## Your objective
Output all entries exactly as they appear and skip the pictures.

(Beginning of Provided data)

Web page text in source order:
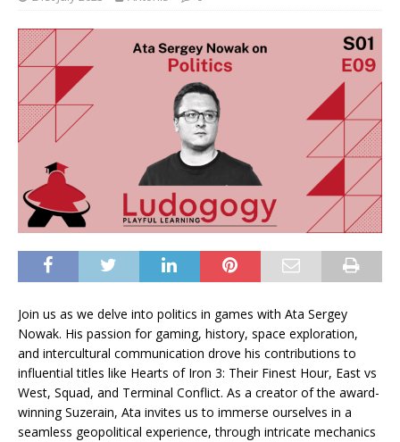
Join us as we delve into politics in games with Ata Sergey
Nowak. His passion for gaming, history, space exploration,
and intercultural communication drove his contributions to
influential titles like Hearts of Iron 3: Their Finest Hour, East vs
West, Squad, and Terminal Conflict. As a creator of the award-
winning Suzerain, Ata invites us to immerse ourselves in a
seamless geopolitical experience, through intricate mechanics
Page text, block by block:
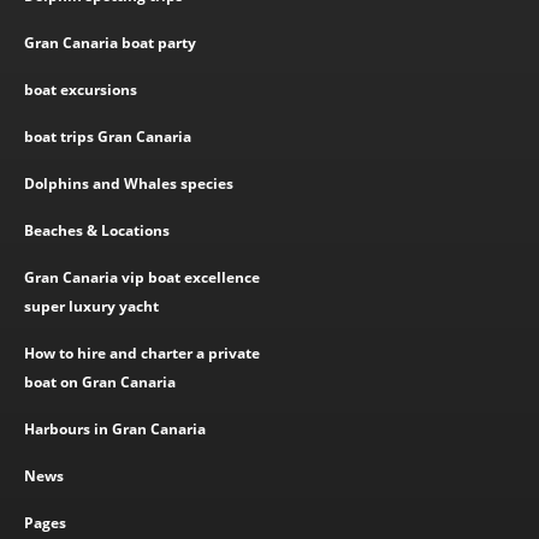
Gran Canaria boat party
boat excursions
boat trips Gran Canaria
Dolphins and Whales species
Beaches & Locations
Gran Canaria vip boat excellence
super luxury yacht
How to hire and charter a private
boat on Gran Canaria
Harbours in Gran Canaria
News
Pages
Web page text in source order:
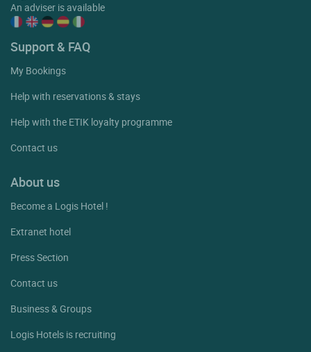
An adviser is available
Support & FAQ
My Bookings
Help with reservations & stays
Help with the ETIK loyalty programme
Contact us
About us
Become a Logis Hotel !
Extranet hotel
Press Section
Contact us
Business & Groups
Logis Hotels is recruiting
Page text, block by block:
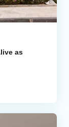
as
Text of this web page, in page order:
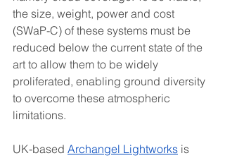
the size, weight, power and cost
(SWaP-C) of these systems must be
reduced below the current state of the
art to allow them to be widely
proliferated, enabling ground diversity
to overcome these atmospheric
limitations.
UK-based Archangel Lightworks is

(End of Provided data)

## Output for this exercise
Web page text in source order:
Join us as we delve into politics in games with Ata Sergey
Nowak. His passion for gaming, history, space exploration,
and intercultural communication drove his contributions to
influential titles like Hearts of Iron 3: Their Finest Hour, East vs
West, Squad, and Terminal Conflict. As a creator of the award-
winning Suzerain, Ata invites us to immerse ourselves in a
seamless geopolitical experience, through intricate mechanics
Page text, block by block:
Gran Canaria boat party
boat excursions
boat trips Gran Canaria
Dolphins and Whales species
Beaches & Locations
Gran Canaria vip boat excellence
super luxury yacht
How to hire and charter a private
boat on Gran Canaria
Harbours in Gran Canaria
News
Pages
Web page text in source order:
An adviser is available
Support & FAQ
My Bookings
Help with reservations & stays
Help with the ETIK loyalty programme
Contact us
About us
Become a Logis Hotel !
Extranet hotel
Press Section
Contact us
Business & Groups
Logis Hotels is recruiting
Page text, block by block:
as
Text of this web page, in page order:
the size, weight, power and cost
(SWaP-C) of these systems must be
reduced below the current state of the
art to allow them to be widely
proliferated, enabling ground diversity
to overcome these atmospheric
limitations.
UK-based Archangel Lightworks is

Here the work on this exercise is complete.